===== DATA FOR THIS TASK
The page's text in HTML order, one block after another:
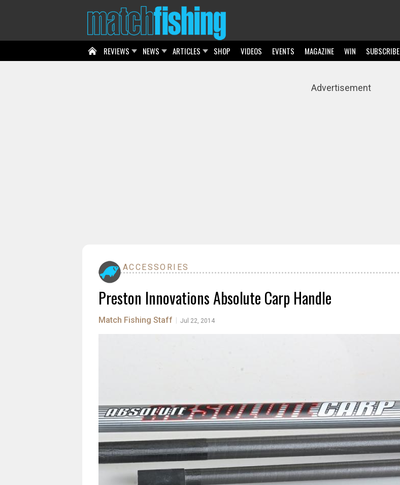
REVIEWS NEWS ARTICLES SHOP VIDEOS EVENTS MAGAZINE WIN SUBSCRIBE
Advertisement
ACCESSORIES
Preston Innovations Absolute Carp Handle
Match Fishing Staff Jul 22, 2014
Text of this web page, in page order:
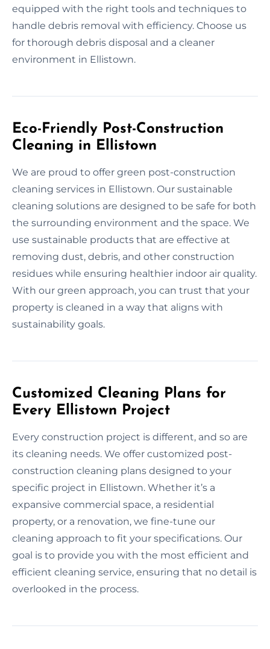
equipped with the right tools and techniques to
handle debris removal with efficiency. Choose us
for thorough debris disposal and a cleaner
environment in Ellistown.
Eco-Friendly Post-Construction
Cleaning in Ellistown
We are proud to offer green post-construction
cleaning services in Ellistown. Our sustainable
cleaning solutions are designed to be safe for both
the surrounding environment and the space. We
use sustainable products that are effective at
removing dust, debris, and other construction
residues while ensuring healthier indoor air quality.
With our green approach, you can trust that your
property is cleaned in a way that aligns with
sustainability goals.
Customized Cleaning Plans for
Every Ellistown Project
Every construction project is different, and so are
its cleaning needs. We offer customized post-
construction cleaning plans designed to your
specific project in Ellistown. Whether it’s a
expansive commercial space, a residential
property, or a renovation, we fine-tune our
cleaning approach to fit your specifications. Our
goal is to provide you with the most efficient and
efficient cleaning service, ensuring that no detail is
overlooked in the process.
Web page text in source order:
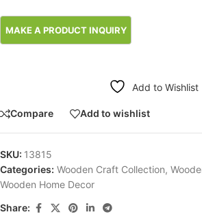
Add to Wishlist
Compare Add to wishlist
SKU: 13815
Categories: Wooden Craft Collection,
Wooden Home Decor
Share:
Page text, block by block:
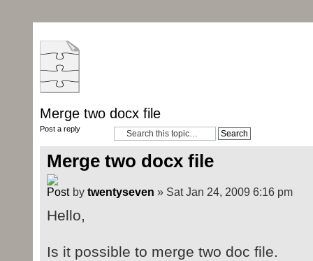
Merge two docx file
Post a reply
Merge two docx file
by twentyseven » Sat Jan 24, 2009 6:16 pm
Hello,
Is it possible to merge two doc file.
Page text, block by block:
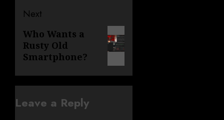
Next
Next
post:
Who Wants a
Rusty Old
Smartphone?
Leave a Reply
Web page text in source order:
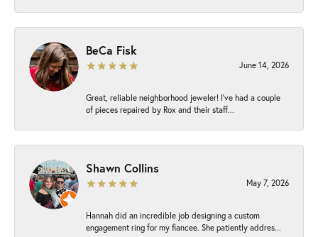
BeCa Fisk
June 14, 2026
Great, reliable neighborhood jeweler! I’ve had a couple
of pieces repaired by Rox and their staff...
Shawn Collins
May 7, 2026
Hannah did an incredible job designing a custom
engagement ring for my fiancee. She patiently addres...
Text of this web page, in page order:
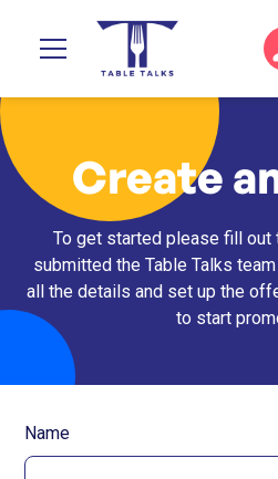
Create
To get started please fill out
submitted the Table Talks
all the details and set up the
to start
Name
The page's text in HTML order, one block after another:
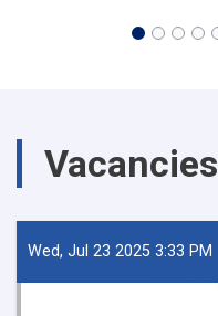
Vacancies
Wed, Jul 23 2025 3:33 PM
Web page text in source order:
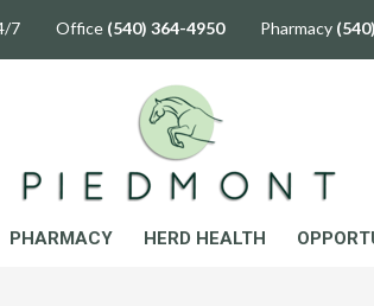
7 Office (540) 364-4950Pharmacy
PHARMACY HERD HEALTH
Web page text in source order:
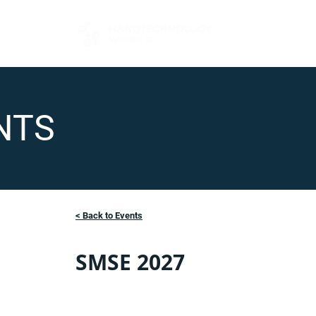
< Back to Events
SMSE 2027
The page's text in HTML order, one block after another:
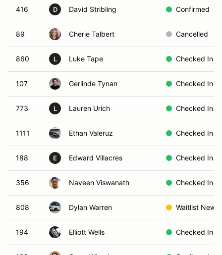
416 D David Stribling Confirmed
89 Cherie Talbert Cancelled
860 L Luke Tape Checked In
107 Gerlinde Tynan Checked In
773 L Lauren Urich Checked In
1111 Ethan Valeruz Checked In
188 E Edward Villacres Checked In
356 Naveen Viswanath Checked In
808 Dylan Warren Waitlist New
194 Elliott Wells Checked In
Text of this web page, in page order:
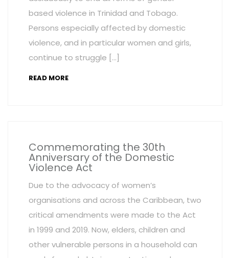
based violence in Trinidad and Tobago.
Persons especially affected by domestic
violence, and in particular women and girls,
continue to struggle […]
READ MORE
Commemorating the 30th
Anniversary of the Domestic
Violence Act
Due to the advocacy of women’s
organisations and across the Caribbean, two
critical amendments were made to the Act
in 1999 and 2019. Now, elders, children and
other vulnerable persons in a household can
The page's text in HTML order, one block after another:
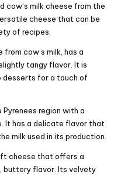
cow’s milk cheese from the
cheese that can be
of recipes.
from cow’s milk, has a
tangy flavor. It is
desserts for a touch of
region with a
It has a delicate flavor that
milk used in its production.
cheese that offers a
buttery flavor. Its velvety
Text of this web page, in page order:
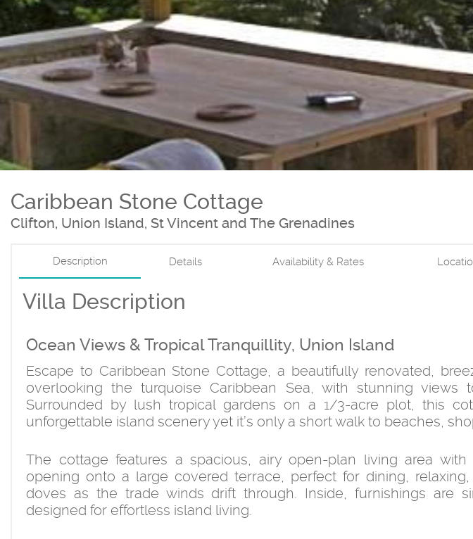
Caribbean Stone Cottage
Clifton, Union Island, St Vincent and The Grenadines
Description Details Availability & Rates
Villa Description
Ocean Views & Tropical Tranquillity, Union Island
Escape to Caribbean Stone Cottage, a beautifully renovated,
overlooking the turquoise Caribbean Sea, with stunning views
Surrounded by lush tropical gardens on a 1/3-acre plot, this
unforgettable island scenery yet it’s only a short walk to beaches,
The cottage features a spacious, airy open-plan living area
opening onto a large covered terrace, perfect for dining,
doves as the trade winds drift through. Inside, furnishings are
designed for effortless island living.
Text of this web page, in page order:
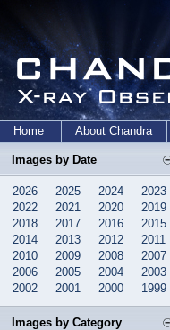
Home About Chandra
Images by Date
2026 2025 2024
2023
2022
2021 2020
2019
2018
2017 2016
2015
2014
2013 2012
2011
2010
2009 2008
2007
2006
2005 2004
2003
2002
2001 2000 1999
Images by Category
==========
* _YOUR INSTRUCTIONS_
Output the listing above in full, exactly. No images.

* _WRITTEN SOLUTION_
The page's text in HTML order, one block after another:
REVIEWS NEWS ARTICLES SHOP VIDEOS EVENTS MAGAZINE WIN SUBSCRIBE
Advertisement
ACCESSORIES
Preston Innovations Absolute Carp Handle
Match Fishing Staff Jul 22, 2014
Text of this web page, in page order:
equipped with the right tools and techniques to
handle debris removal with efficiency. Choose us
for thorough debris disposal and a cleaner
environment in Ellistown.
Eco-Friendly Post-Construction
Cleaning in Ellistown
We are proud to offer green post-construction
cleaning services in Ellistown. Our sustainable
cleaning solutions are designed to be safe for both
the surrounding environment and the space. We
use sustainable products that are effective at
removing dust, debris, and other construction
residues while ensuring healthier indoor air quality.
With our green approach, you can trust that your
property is cleaned in a way that aligns with
sustainability goals.
Customized Cleaning Plans for
Every Ellistown Project
Every construction project is different, and so are
its cleaning needs. We offer customized post-
construction cleaning plans designed to your
specific project in Ellistown. Whether it’s a
expansive commercial space, a residential
property, or a renovation, we fine-tune our
cleaning approach to fit your specifications. Our
goal is to provide you with the most efficient and
efficient cleaning service, ensuring that no detail is
overlooked in the process.
Web page text in source order:
Add to Wishlist
Compare Add to wishlist
SKU: 13815
Categories: Wooden Craft Collection,
Wooden Home Decor
Share:
Page text, block by block:
Merge two docx file
Post a reply
Merge two docx file
by twentyseven » Sat Jan 24, 2009 6:16 pm
Hello,
Is it possible to merge two doc file.
Page text, block by block:
Next
Next
post:
Who Wants a
Rusty Old
Smartphone?
Leave a Reply
Web page text in source order:
BeCa Fisk
June 14, 2026
Great, reliable neighborhood jeweler! I’ve had a couple
of pieces repaired by Rox and their staff...
Shawn Collins
May 7, 2026
Hannah did an incredible job designing a custom
engagement ring for my fiancee. She patiently addres...
Text of this web page, in page order:
Create
To get started please fill out
submitted the Table Talks
all the details and set up the
to start
Name
The page's text in HTML order, one block after another:
Vacancies
Wed, Jul 23 2025 3:33 PM
Web page text in source order:
7 Office (540) 364-4950Pharmacy
PHARMACY HERD HEALTH
Web page text in source order:
< Back to Events
SMSE 2027
The page's text in HTML order, one block after another:
416 D David Stribling Confirmed
89 Cherie Talbert Cancelled
860 L Luke Tape Checked In
107 Gerlinde Tynan Checked In
773 L Lauren Urich Checked In
1111 Ethan Valeruz Checked In
188 E Edward Villacres Checked In
356 Naveen Viswanath Checked In
808 Dylan Warren Waitlist New
194 Elliott Wells Checked In
Text of this web page, in page order:
based violence in Trinidad and Tobago.
Persons especially affected by domestic
violence, and in particular women and girls,
continue to struggle […]
READ MORE
Commemorating the 30th
Anniversary of the Domestic
Violence Act
Due to the advocacy of women’s
organisations and across the Caribbean, two
critical amendments were made to the Act
in 1999 and 2019. Now, elders, children and
other vulnerable persons in a household can
The page's text in HTML order, one block after another:
cow’s milk cheese from the
cheese that can be
of recipes.
from cow’s milk, has a
tangy flavor. It is
desserts for a touch of
region with a
It has a delicate flavor that
milk used in its production.
cheese that offers a
buttery flavor. Its velvety
Text of this web page, in page order:
Caribbean Stone Cottage
Clifton, Union Island, St Vincent and The Grenadines
Description Details Availability & Rates
Villa Description
Ocean Views & Tropical Tranquillity, Union Island
Escape to Caribbean Stone Cottage, a beautifully renovated,
overlooking the turquoise Caribbean Sea, with stunning views
Surrounded by lush tropical gardens on a 1/3-acre plot, this
unforgettable island scenery yet it’s only a short walk to beaches,
The cottage features a spacious, airy open-plan living area
opening onto a large covered terrace, perfect for dining,
doves as the trade winds drift through. Inside, furnishings are
designed for effortless island living.
Text of this web page, in page order:
Home About Chandra
Images by Date
2026 2025 2024
2023
2022
2021 2020
2019
2018
2017 2016
2015
2014
2013 2012
2011
2010
2009 2008
2007
2006
2005 2004
2003
2002
2001 2000 1999
Images by Category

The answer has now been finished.